Konfrontacje: BMW/Chrysler/Mini - kabriolety

Mają tylko jedną cechę wspólną. I jak dla mnie tę samą wadę

Dobrze pamiętam ten pierwszy raz. Ciekaw nowych wrażeń wciskam magiczny klawisz. Dach spływa do bagażnika, ja rozwijam skrzydła. Jadę, gdzie oczy poniosą. Gdy ulica przechodzi w szosę, ogarniają mnie wątpliwości: kto tak jeździ w listopadzie? Wciskam się w fotel, licząc na to, że jakoś mi ujdzie. Na próżno. Trzy dni zwolnienia i bolące gardło - kara za niedostosowanie do miejsca i czasu.

Mini Cooper Cabrio

Czas: czerwiec. Miejsce: Marsylia. Pogoda: aż za dobra. Czapeczka na głowę, kluczyki na rękę, zmiennik na drogę. Max już czeka w Mini. Obchodzę ich wkoło. Max się nie zmienił, Mini owszem. Jeździłem już Cooperem. Ale nie Cabrio. Mam wrażenie, że od zwykłego Coopera jest wyższe. I faktycznie, dwa milimetry. Złudzenie optyczne. A ten kolor? Unoszę przydymiane okulary: ni to czerwony, ni pomarańczowy - dziwny. Wrzucam, co tam mam, do bagażnika. Monstrualnej wielkości zawiasy przytrzymują klapę, która otwiera się jak w pikapie - do dołu. Maksymalny udźwig - 80 kg. Za mało jak na ławeczkę dla zakochanych. Zresztą zachody słońca można oglądać ze środka. Trzeba ustawić się bokiem, a potem opuścić dach i szyby. Czas? 15 sekund. - Just push on the button - zachęca pani z obsługi. Max kiwa głową. Jedno naciśnięcie i dach tworzy coś w rodzaju szyberdachu. Drugie - i nie ma go wcale. Schowany w bagażniku zajmuje 45 litrów. Zostaje 120 - znośnie jak na 3,63 metra długości, niewiele jak na cztery osoby. Jeśli komuś Mini tak zawróci w głowie, że stanie się jego jedynym autem (Mini One?), może opuścić oparcie, zyskując 440 litrów (w sumie 605 litrów). W sam raz na dwie osoby, bo więcej i tak nie wejdzie. Jedziemy. Max kieruje, ja nawiguję. Mijamy Menton - mekkę brydżystów. Zjeżdżają się tu jakoś teraz. - Grasz w brydża? - pytam Maksa. Gra. - No to... nie, nie zdążymy. Kiedy indziej. Tym bardziej że grają tu tylko o laury. Żeby zarobić na Mini, trzeba jechać do Vegas. I to nie jako brydżysta. Tamtejszy turniej Cavendish słynie z osobliwej praktyki kupowania par w przeddzień rozgrywek. Przelicytujesz innych - kupujesz. W tym roku najlepszy interes zrobił nabywca pary polsko-amerykańskiej: za Jacka Pszczołę i Sama Lva dał 35 tys., a zgarnął ćwierć miliona dolarów. Bo wygrali.

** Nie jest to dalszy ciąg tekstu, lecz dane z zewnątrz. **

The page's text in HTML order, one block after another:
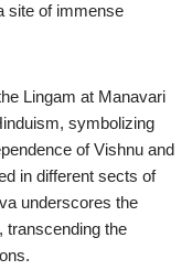
site of immense
Lingam at Manavari
symbolizing
of Vishnu and
in different sects of
underscores the
transcending the
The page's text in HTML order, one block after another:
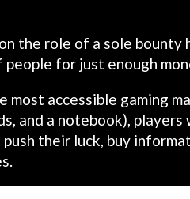
the role of a sole bounty
people for just enough
most accessible gaming
and a notebook),
their luck, buy
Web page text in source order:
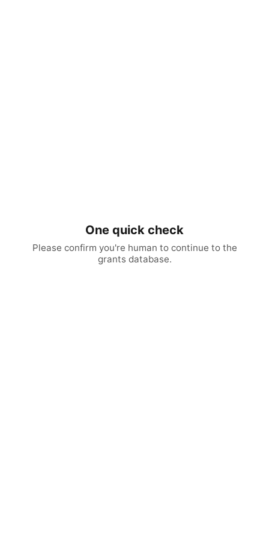
One quick check
Please confirm you're human to continue to the
grants database.
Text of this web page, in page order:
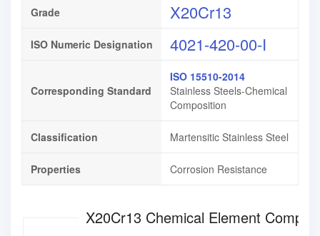
Grade X20Cr13
ISO Numeric Designation 4021-420-00-I
Corresponding Standard
ISO 15510-2014
Stainless Steels-Chemical
Composition
Classification Martensitic Stainless Steel
Properties Corrosion Resistance
X20Cr13 Chemical Element
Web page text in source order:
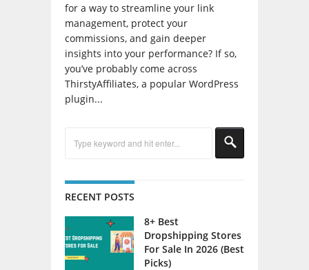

- Coś nie widać tej autostrady... - Max funduje mi powrót z Nevady. Pobłądziliśmy, mea culpa. Naprawienie błędu zabiera kwadrans, ale daje pretekst, by popędzić. Kilka minut jazdy z prędkością 160 km/h i nie słyszę myśli. Mała strata. Dość pionowa przednia szyba nieźle chroni przed wiatrem, ale stawia opór (Cx 0,37) i wzmaga hałas. Silnik też wtrąca swoje trzy grosze. Brak szóstki i niewiele wyższa prędkość maksymalna (193 km/h) zmuszają do galopu stadko 115 koni. Otępiałym wzrokiem lustruję wnętrze. Jak w zwykłym Cooperze, czyli bez zarzutu. Gdyby jeszcze aluminium nie było plastikowe... W końcu zwalniamy.

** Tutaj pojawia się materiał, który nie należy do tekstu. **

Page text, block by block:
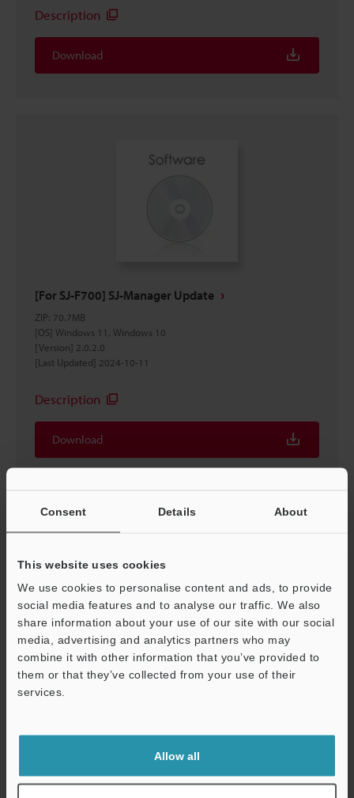
Consent Details About
This website uses cookies
We use cookies to personalise content and ads, to provide
social media features and to analyse our traffic. We also
share information about your use of our site with our social
media, advertising and analytics partners who may
combine it with other information that you’ve provided to
them or that they’ve collected from your use of their
services.
Allow all
Description
Download
[For SJ-F700] SJ-Manager Update
ZIP: 70.7MB
[OS] Windows 11, Windows 10
[Version] 2.0.2.0
[Last Updated] 2024-10-11
Description
Download
[For SJ-F700] SJ-Manager

- Say again! - nalegam, bo nie słyszę. - Aa, przesiadka.

Jest jednak różnica - zamiast dwu dali trójramienną kierownicę (wciąż brak regulacji osiowej). Za nią te same, ko(s)miczne manetki i dwa "budziki": obrotomierz i prędkościomierz. Na środku zegar z Jelcza rodem, a na nim wskaźniki poziomu paliwa, temperatury cieczy chłodzącej oraz temperatury i ciśnienia oleju. Jak w jakimś Evo. Biorąc to wszystko we władanie, czuję, że i mnie ciśnienie rośnie. Ale... na krótko. Za mała moc, za niski moment albo za proste drogi, by zaspokoić sportowe żądze. Szkoda. Tym bardziej że zawieszenie tego Mini jest całkiem "maxi" i mogłoby znieść dużo więcej. Rozstawione po kątach koła i twarde "zawiasy" aż wołają o zakręty. Musieli to usłyszeć organizatorzy, bo za chwilę wpadamy w serpentyny. A skoro serpentyny, to i góry, a skoro góry, to wjazdy i zjazdy. I tu problem, bo żeby się na nich zatracić, Cooper Cabrio ma zbyt słaby silnik i zbyt słabe hamulce. Albo zbyt dużą masę (1175 kg), jak kto woli. 163-konny Cooper S z takim samym (1,6 litra), ale uskrzydlonym sprężarką silnikiem byłby tu jak znalazł.

- Co, szukamy? - Max kiwa głową. Zgodnie uznajemy, że zakręt nad przepaścią to dobre miejsce na fotkę. Stajemy, wysiadamy, ale kroki jakieś chwiejne. Lęk wysokości? Raczej upał i hałas. Ostra jazda w ostrym słońcu i ból głowy gotowy. Dalszą drogę pokonujemy już spokojnie. Nie ponaglam auta. Skoro woli kłus od galopu - niech mu będzie. Mam wrażenie, że nie tylko dach ma miękki, ale i charakter. W porównaniu ze zwykłym Cooperem wydaje się dziwnie ospały. Bardziej, niżby wynikało to z danych katalogowych. Ciekawe dlaczego? Przez te dodatkowe 50 kg?

- Co o tym sądzisz?

Max długo się namyśla. - Myślę, że nie lubisz kabrioletów.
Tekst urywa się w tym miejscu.